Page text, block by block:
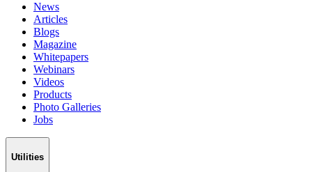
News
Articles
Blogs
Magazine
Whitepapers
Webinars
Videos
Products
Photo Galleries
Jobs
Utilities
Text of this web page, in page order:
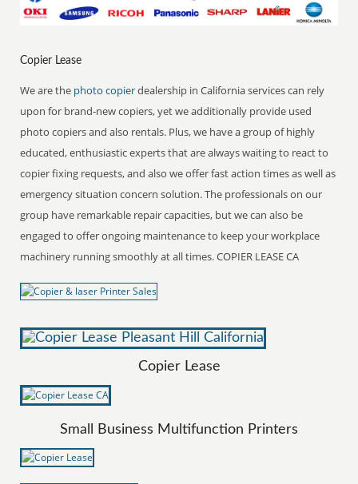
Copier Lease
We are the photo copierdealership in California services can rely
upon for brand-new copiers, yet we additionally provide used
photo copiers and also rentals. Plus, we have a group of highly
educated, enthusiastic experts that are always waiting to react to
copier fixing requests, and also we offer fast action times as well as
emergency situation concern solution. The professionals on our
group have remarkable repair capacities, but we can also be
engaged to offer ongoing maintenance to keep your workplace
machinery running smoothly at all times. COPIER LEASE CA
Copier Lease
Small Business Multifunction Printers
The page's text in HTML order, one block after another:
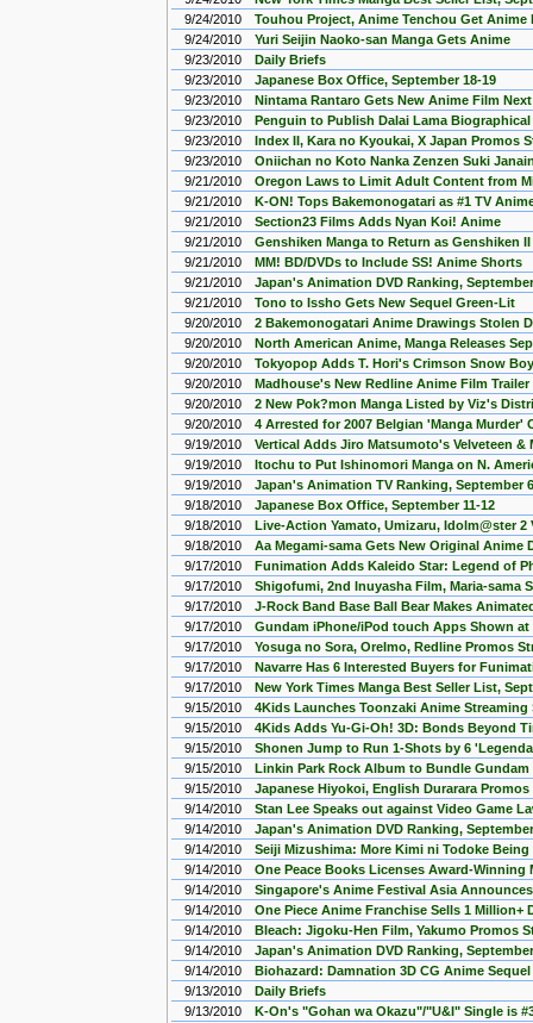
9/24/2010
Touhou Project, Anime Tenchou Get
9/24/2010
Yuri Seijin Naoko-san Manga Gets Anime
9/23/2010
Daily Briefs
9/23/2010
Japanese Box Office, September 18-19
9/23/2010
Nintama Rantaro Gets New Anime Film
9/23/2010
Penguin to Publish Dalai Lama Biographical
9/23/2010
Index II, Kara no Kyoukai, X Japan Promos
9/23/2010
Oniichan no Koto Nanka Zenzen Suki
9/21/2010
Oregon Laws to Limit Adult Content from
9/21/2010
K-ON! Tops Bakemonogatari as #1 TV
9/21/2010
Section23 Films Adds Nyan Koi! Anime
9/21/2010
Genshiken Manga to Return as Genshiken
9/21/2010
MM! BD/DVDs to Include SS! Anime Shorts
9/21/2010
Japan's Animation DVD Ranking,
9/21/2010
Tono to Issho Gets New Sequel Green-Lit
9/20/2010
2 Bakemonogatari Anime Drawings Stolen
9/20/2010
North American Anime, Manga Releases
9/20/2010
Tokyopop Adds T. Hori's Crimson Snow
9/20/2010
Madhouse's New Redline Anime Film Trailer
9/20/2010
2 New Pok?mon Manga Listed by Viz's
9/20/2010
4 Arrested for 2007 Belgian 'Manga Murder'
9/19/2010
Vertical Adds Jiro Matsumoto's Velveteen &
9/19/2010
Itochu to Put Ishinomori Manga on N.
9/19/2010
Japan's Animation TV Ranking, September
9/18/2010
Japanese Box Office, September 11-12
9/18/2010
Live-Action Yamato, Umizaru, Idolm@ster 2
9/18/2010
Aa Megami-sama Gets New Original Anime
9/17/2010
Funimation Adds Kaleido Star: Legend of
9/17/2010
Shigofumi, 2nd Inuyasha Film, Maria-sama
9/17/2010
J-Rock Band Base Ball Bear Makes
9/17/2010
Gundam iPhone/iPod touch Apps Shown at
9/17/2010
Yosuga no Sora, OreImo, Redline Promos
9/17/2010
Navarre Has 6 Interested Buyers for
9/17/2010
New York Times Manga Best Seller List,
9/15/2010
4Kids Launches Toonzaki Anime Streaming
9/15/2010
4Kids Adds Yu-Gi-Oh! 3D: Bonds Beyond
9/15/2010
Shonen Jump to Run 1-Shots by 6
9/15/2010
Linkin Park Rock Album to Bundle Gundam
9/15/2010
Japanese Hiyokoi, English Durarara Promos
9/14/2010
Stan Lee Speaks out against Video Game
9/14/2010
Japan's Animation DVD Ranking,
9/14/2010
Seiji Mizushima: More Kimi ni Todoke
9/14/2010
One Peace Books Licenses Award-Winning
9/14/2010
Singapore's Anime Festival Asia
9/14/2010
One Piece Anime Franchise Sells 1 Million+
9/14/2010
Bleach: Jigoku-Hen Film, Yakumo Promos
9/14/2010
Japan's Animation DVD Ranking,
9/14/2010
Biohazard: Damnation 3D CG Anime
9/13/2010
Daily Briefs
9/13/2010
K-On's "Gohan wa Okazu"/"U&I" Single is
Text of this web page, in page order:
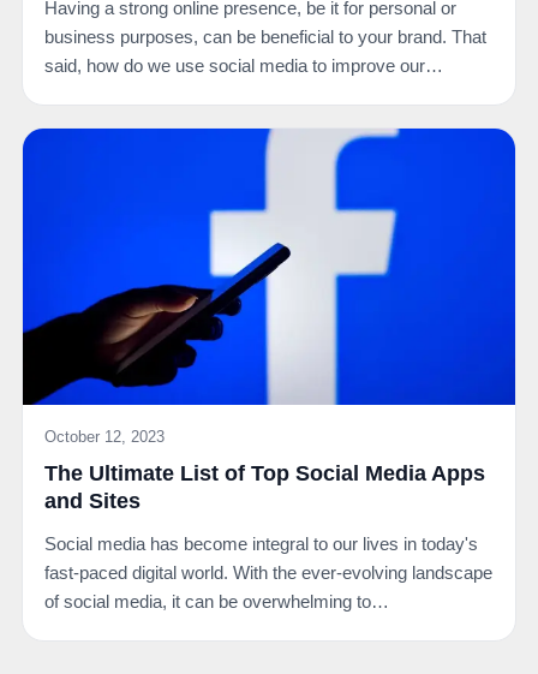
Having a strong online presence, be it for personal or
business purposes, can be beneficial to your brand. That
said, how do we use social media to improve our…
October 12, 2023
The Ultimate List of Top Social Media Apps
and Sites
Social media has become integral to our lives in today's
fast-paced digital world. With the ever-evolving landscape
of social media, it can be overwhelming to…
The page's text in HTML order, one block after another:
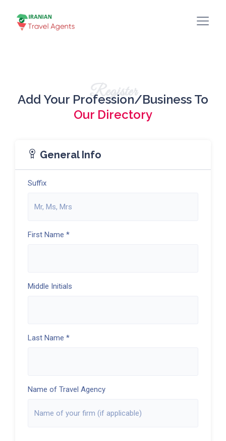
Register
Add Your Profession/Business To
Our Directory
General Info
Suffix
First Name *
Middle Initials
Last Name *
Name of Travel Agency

###

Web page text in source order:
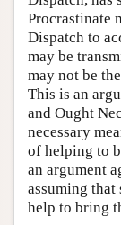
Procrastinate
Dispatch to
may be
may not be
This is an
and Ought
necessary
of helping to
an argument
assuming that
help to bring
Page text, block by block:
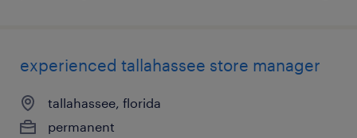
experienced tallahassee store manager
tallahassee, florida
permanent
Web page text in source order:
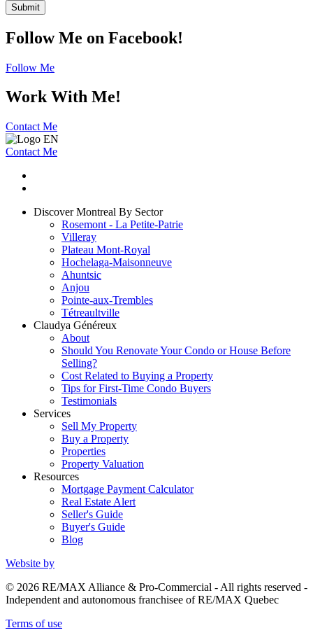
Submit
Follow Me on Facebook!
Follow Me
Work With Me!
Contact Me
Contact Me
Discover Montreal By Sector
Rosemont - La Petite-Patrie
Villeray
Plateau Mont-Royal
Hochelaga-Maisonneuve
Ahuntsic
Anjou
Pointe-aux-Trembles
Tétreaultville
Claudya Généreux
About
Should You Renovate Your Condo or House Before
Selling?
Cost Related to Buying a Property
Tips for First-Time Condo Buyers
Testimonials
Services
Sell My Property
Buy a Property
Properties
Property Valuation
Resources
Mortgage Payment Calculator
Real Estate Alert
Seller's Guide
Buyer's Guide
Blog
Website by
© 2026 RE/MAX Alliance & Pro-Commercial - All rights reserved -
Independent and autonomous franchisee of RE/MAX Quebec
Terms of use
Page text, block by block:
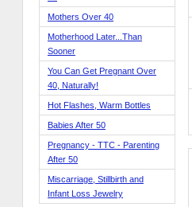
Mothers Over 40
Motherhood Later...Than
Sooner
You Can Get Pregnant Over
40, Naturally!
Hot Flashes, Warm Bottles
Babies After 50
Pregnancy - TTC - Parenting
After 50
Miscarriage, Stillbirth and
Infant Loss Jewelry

###

• [WHAT YOU WILL DO]: Given the data above, transcribe exactly the lines from the one containing "Oniichan no Koto Nanka Zenzen Suki" down to the one containing "Singapore's Anime Festival Asia", and no others.

• [ANSWER FOR THIS EXERCISE]:
Oniichan no Koto Nanka Zenzen Suki
9/21/2010
Oregon Laws to Limit Adult Content from
9/21/2010
K-ON! Tops Bakemonogatari as #1 TV
9/21/2010
Section23 Films Adds Nyan Koi! Anime
9/21/2010
Genshiken Manga to Return as Genshiken
9/21/2010
MM! BD/DVDs to Include SS! Anime Shorts
9/21/2010
Japan's Animation DVD Ranking,
9/21/2010
Tono to Issho Gets New Sequel Green-Lit
9/20/2010
2 Bakemonogatari Anime Drawings Stolen
9/20/2010
North American Anime, Manga Releases
9/20/2010
Tokyopop Adds T. Hori's Crimson Snow
9/20/2010
Madhouse's New Redline Anime Film Trailer
9/20/2010
2 New Pok?mon Manga Listed by Viz's
9/20/2010
4 Arrested for 2007 Belgian 'Manga Murder'
9/19/2010
Vertical Adds Jiro Matsumoto's Velveteen &
9/19/2010
Itochu to Put Ishinomori Manga on N.
9/19/2010
Japan's Animation TV Ranking, September
9/18/2010
Japanese Box Office, September 11-12
9/18/2010
Live-Action Yamato, Umizaru, Idolm@ster 2
9/18/2010
Aa Megami-sama Gets New Original Anime
9/17/2010
Funimation Adds Kaleido Star: Legend of
9/17/2010
Shigofumi, 2nd Inuyasha Film, Maria-sama
9/17/2010
J-Rock Band Base Ball Bear Makes
9/17/2010
Gundam iPhone/iPod touch Apps Shown at
9/17/2010
Yosuga no Sora, OreImo, Redline Promos
9/17/2010
Navarre Has 6 Interested Buyers for
9/17/2010
New York Times Manga Best Seller List,
9/15/2010
4Kids Launches Toonzaki Anime Streaming
9/15/2010
4Kids Adds Yu-Gi-Oh! 3D: Bonds Beyond
9/15/2010
Shonen Jump to Run 1-Shots by 6
9/15/2010
Linkin Park Rock Album to Bundle Gundam
9/15/2010
Japanese Hiyokoi, English Durarara Promos
9/14/2010
Stan Lee Speaks out against Video Game
9/14/2010
Japan's Animation DVD Ranking,
9/14/2010
Seiji Mizushima: More Kimi ni Todoke
9/14/2010
One Peace Books Licenses Award-Winning
9/14/2010
Singapore's Anime Festival Asia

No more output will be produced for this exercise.